Wind Mill Reliability: Determining Tornado-Wind Force Coefficients for Thin-Cylinder Structures with Computer Modeling

Quentin S. Ragan, R. Panneer Selvam

Abstract: A two-dimensional (2D), Computational Fluid Dynamics (CFD) model was used to study tornado-wind force interaction with a smooth, thin-cylinder structure having a radius less than the tornado radius and little roof area. They are widely used as wind turbine support towers in tornado-prone areas. The Navier-Stokes equations were approximated with a Finite-Difference method. Simulations were performed to determine the minimum required grid resolution to prevent divergence of the program, replicate known straight-wind force coefficients, and determine tornado-wind force coefficients. The ratio of the core, forced-vortex tornado radius to the cylinder diameter (r_core/D) was increased with constant tornado and translation velocities to determine the tornado drag and lift force coefficients (C_d and C_l).

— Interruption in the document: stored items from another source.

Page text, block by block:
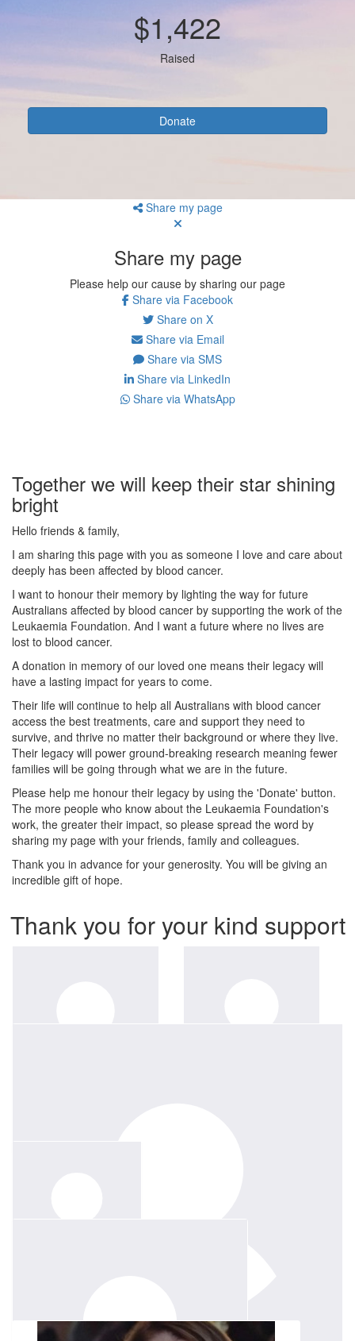
$1,422
Raised
Donate
Share my page
Share my page
Please help our cause by sharing our page
Share via Facebook
Share on X
Share via Email
Share via SMS
Share via LinkedIn
Share via WhatsApp
Together we will keep their star shining
bright
Hello friends & family,
I am sharing this page with you as someone I love and care about
deeply has been affected by blood cancer.
I want to honour their memory by lighting the way for future
Australians affected by blood cancer by supporting the work of the
Leukaemia Foundation. And I want a future where no lives are
lost to blood cancer.
A donation in memory of our loved one means their legacy will
have a lasting impact for years to come.
Their life will continue to help all Australians with blood cancer
access the best treatments, care and support they need to
survive, and thrive no matter their background or where they live.
Their legacy will power ground-breaking research meaning fewer
families will be going through what we are in the future.
Please help me honour their legacy by using the 'Donate' button.
The more people who know about the Leukaemia Foundation's
work, the greater their impact, so please spread the word by
sharing my page with your friends, family and colleagues.
Thank you in advance for your generosity. You will be giving an
incredible gift of hope.
Thank you for your kind support

The rotational velocity strength (V_tan) and r_core were then simultaneously increased to determine their effects on C_d and C_l. Tornado-wind force coefficients C_d and C_l were corrected for velocity and combined to determine a single tornado-wind force coefficient (C). The combined coefficient was compared to published force coefficients, including ASCE 7, for straight-wind. Force coefficients for tornados approached constant values when r_core exceeded 15D. Tornado-wind force coefficients were 2-3 times the published values for straight-wind.